Ensemble modeling & prediction interpretability for insurance fraud claims classification
Authors
Balasubramanian, Madhana Veerapandian
Issue Date
2019
Degree
MSc in Data Analytics
Publisher
Dublin Business School
Rights holder
Rights
Items in eSource are protected by copyright. Previously published items are made available in accordance with the copyright policy of the publisher/copyright holder.
Abstract
The insurance fraud claims classification using Ensemble modeling is explained in this research paper. Using the pattern found in the data, Machine learning algorithms were able to find the fraud claims efficiently. The goal of this research is to carry out ensemble models like Gradient Boosting Machine, Random Forest and XGBOOST algorithms with sampling techniques and compare the results obtained with the traditional algorithms like SVM, Logistic Regression and Artificial Neural Networks. This research used data produced by Oracle and classifiers were trained on features selected after feature engineering with Boruta package in R, Chi-Square test, Sample T-test and evaluated with metrics such as Accuracy, ROC and F1 score.

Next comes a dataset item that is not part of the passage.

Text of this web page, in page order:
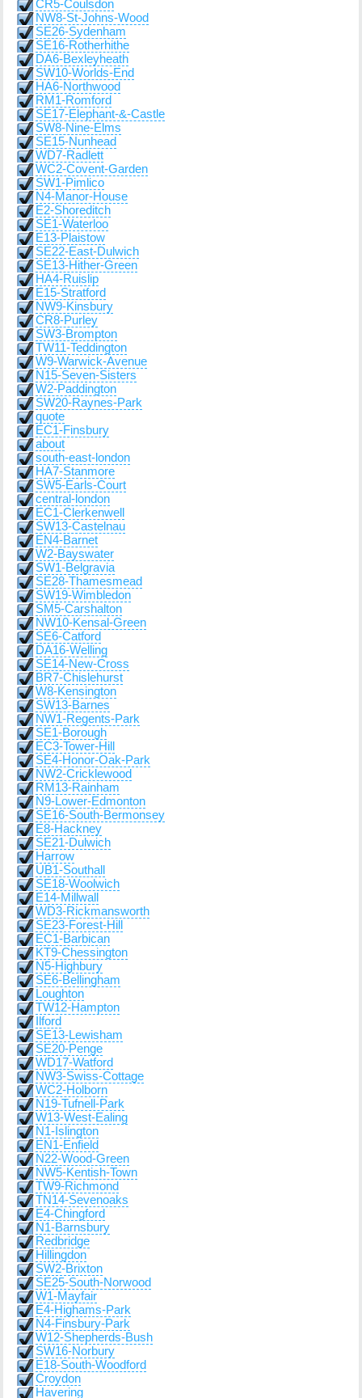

The result showed that ensemble methods meet high ROC score than traditional methods. XGBoost algorithm achieved highest AUC score of about 86.8% after over sampling using SMOTE on training data. Local Interpretable Model-Agnostic Explanations (LIME) package was used for model interpretability which gave a good insight on individual prediction. Also, a prediction API was developed using plumber package in R.